Task directions — When you copy from the entries that follow, take only the lines from the one with "Page text, block" down to the one with "color temperature has", keeping both ends and dropping every picture.
- - -
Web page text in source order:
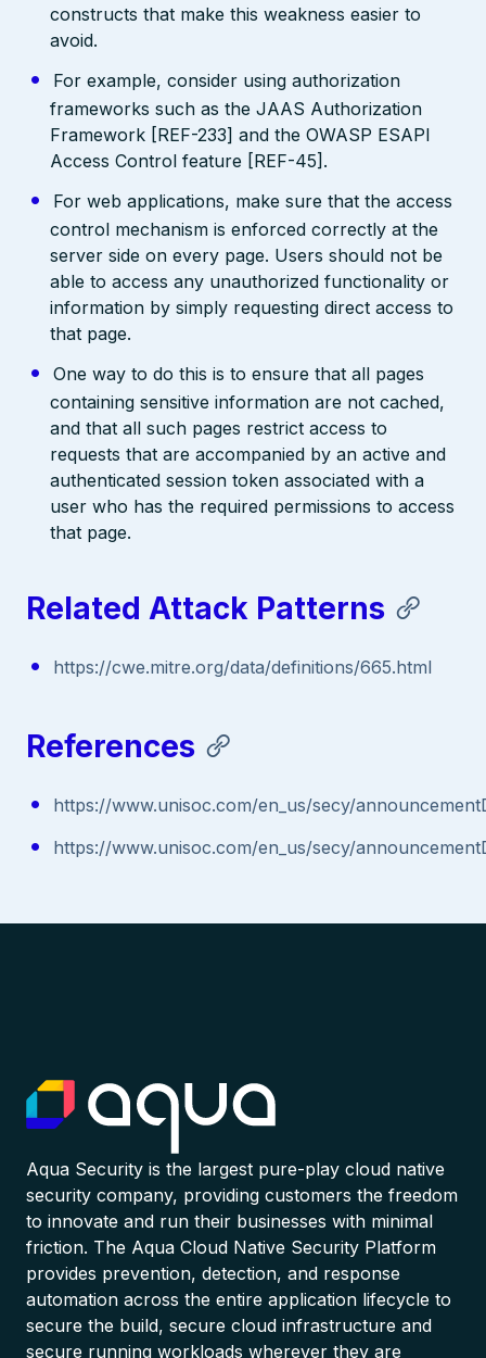
constructs that make this weakness easier to
avoid.
For example, consider using authorization
frameworks such as the JAAS Authorization
Framework [REF-233] and the OWASP ESAPI
Access Control feature [REF-45].
For web applications, make sure that the access
control mechanism is enforced correctly at the
server side on every page. Users should not be
able to access any unauthorized functionality or
information by simply requesting direct access to
that page.
One way to do this is to ensure that all pages
containing sensitive information are not cached,
and that all such pages restrict access to
requests that are accompanied by an active and
authenticated session token associated with a
user who has the required permissions to access
that page.
Related Attack Patterns
https://cwe.mitre.org/data/definitions/665.html
References
https://www.unisoc.com/en_us/secy/
https://www.unisoc.com/en_us/secy/
Aqua Security is the largest pure-play cloud native
security company, providing customers the freedom
to innovate and run their businesses with minimal
friction. The Aqua Cloud Native Security Platform
provides prevention, detection, and response
automation across the entire application lifecycle to
secure the build, secure cloud infrastructure and
secure running workloads wherever they are
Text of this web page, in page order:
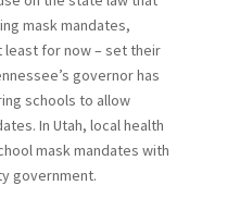
mask mandates,
least for now – set their
governor has
schools to allow
In Utah, local health
mask mandates with
government.
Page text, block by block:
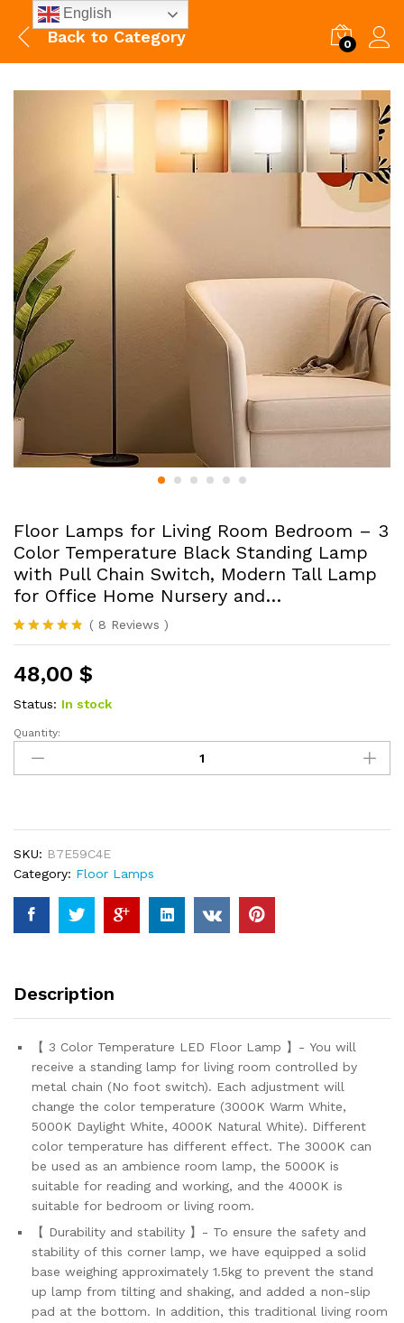
Back to Category 0
Floor Lamps for Living Room Bedroom – 3
Color Temperature Black Standing Lamp
with Pull Chain Switch, Modern Tall Lamp
for Office Home Nursery and…
Rated4.75
based on
8
customer
ratings
( 8 Reviews )
48,00 $
Status: In stock
Floor
Lamps
for
-
3
Color
Temperature
Black
with
Switch,
Modern
Tall
Lamp
Office
Home
Nursery
and...
quantity
Quantity:
SKU: B7E59C4E
Category: Floor Lamps
Description
【 3 Color Temperature LED Floor Lamp 】- You will
receive a standing lamp for living room controlled by
metal chain (No foot switch). Each adjustment will
change the color temperature (3000K Warm White,
5000K Daylight White, 4000K Natural White). Different
color temperature has different effect. The 3000K can
be used as an ambience room lamp, the 5000K is
suitable for reading and working, and the 4000K is
suitable for bedroom or living room.
【 Durability and stability 】- To ensure the safety and
stability of this corner lamp, we have equipped a solid
base weighing approximately 1.5kg to prevent the stand
up lamp from tilting and shaking, and added a non-slip
pad at the bottom. In addition, this traditional living room
English
- - -
Final answer —
Page text, block by block:
Back to Category 0
Floor Lamps for Living Room Bedroom – 3
Color Temperature Black Standing Lamp
with Pull Chain Switch, Modern Tall Lamp
for Office Home Nursery and…
Rated4.75
based on
8
customer
ratings
( 8 Reviews )
48,00 $
Status: In stock
Floor
Lamps
for
-
3
Color
Temperature
Black
with
Switch,
Modern
Tall
Lamp
Office
Home
Nursery
and...
quantity
Quantity:
SKU: B7E59C4E
Category: Floor Lamps
Description
【 3 Color Temperature LED Floor Lamp 】- You will
receive a standing lamp for living room controlled by
metal chain (No foot switch). Each adjustment will
change the color temperature (3000K Warm White,
5000K Daylight White, 4000K Natural White). Different
color temperature has different effect. The 3000K can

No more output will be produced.